Python can handle arbitrary sized numbers, as can Java with its BigInteger.
Without some sort of clarification to that statement, it's obviously false. Just from personal experience, early lessons in programming (in the late 1980s) included solving very similar, if not exactly the same, problems. In general, to know some device which does calculations isn't making approximations, you have to prove (in the math sense of a proof) that it isn't.
Python's integer types (named int and long in 2.x, both folded into just the int type in 3.x) are very good, and do not overflow like, for example, the int type in C. If you do the obvious of print 200 * 199 * 198 * ... it may be slow, but it will be exact. Similiarly, addition, subtraction, and modulus are exact. Division is a mixed bag, as there's two operators, / and //, and they underwent a change in 2.x—in general you can only treat it as inexact.
If you want more control yet don't want to limit yourself to integers, look at the decimal module.
Python handles large numbers automatically (unlike a language like C where you can overflow its datatypes and the values reset to zero, for example) - over a certain point (sys.maxint or 2147483647) it converts the integer to a "long" (denoted by the L after the number), which can be any length:
>>> def fact(x):
... return reduce(lambda x, y: x * y, range(1, x+1))
...
>>> fact(10)
3628800
>>> fact(200)
788657867364790503552363213932185062295135977687173263294742533244359449963403342920304284011984623904177212138919638830257642790242637105061926624952829931113462857270763317237396988943922445621451664240254033291864131227428294853277524242407573903240321257405579568660226031904170324062351700858796178922222789623703897374720000000000000000000000000000000000000000000000000L
Long numbers are "easy", floating point is more complicated, and almost any computer representation of a floating point number is an approximation, for example:
>>> float(1)/3
0.33333333333333331
Obviously you can't store an infinite number of 3's in memory, so it cheats and rounds it a bit..
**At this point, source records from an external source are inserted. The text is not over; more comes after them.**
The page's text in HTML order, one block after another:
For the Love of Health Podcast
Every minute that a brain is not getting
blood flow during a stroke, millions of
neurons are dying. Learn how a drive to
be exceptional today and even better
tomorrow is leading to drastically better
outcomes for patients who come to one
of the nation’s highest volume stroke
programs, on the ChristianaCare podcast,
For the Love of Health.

You may want to look at the decimal module:
Decimal numbers can be represented exactly. In contrast, numbers like 1.1 do not have an exact representation in binary floating point. End users typically would not expect 1.1 to display as 1.1000000000000001 as it does with binary floating point.
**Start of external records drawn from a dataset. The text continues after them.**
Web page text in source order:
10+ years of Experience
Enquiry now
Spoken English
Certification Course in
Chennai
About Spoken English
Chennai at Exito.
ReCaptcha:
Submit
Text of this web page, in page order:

Unlike hardware based binary floating point, the decimal module has a user alterable precision (defaulting to 28 places) which can be as large as needed for a given problem
See Handling very large numbers in Python.
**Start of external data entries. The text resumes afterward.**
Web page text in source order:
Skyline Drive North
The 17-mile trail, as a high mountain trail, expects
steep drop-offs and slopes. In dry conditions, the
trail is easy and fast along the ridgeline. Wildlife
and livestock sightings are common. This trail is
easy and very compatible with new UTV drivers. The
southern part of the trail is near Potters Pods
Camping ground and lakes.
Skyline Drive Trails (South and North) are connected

Python has a BigNum class for holding 200! and will use it automatically.
Your teacher's statement, though not exactly true here is true in general. Computers have limitations, and it is good to know what they are. Remember that every time you add another integer of data storage, you can store a number that is 2^32 (4 billion +) times larger. It is hard to comprehend how many more numbers that is - but maths gets slower as you add more integers to store the exact value of a very large number.
As an example (what you can store with 1000 bits)
>>> 2 << 1000
2143017214372534641896850098120003621122809623411067214887500776740702102249872244986396
7576313917162551893458351062936503742905713846280871969155149397149607869135549648461970
8421492101247422837559083643060929499671638825347975351183310878921541258291423929553730
84335320859663305248773674411336138752L
I tried to illustrate how big a number you can store with 10000 bits, or even 8,000,000 bits (a megabyte) but that number is many pages long.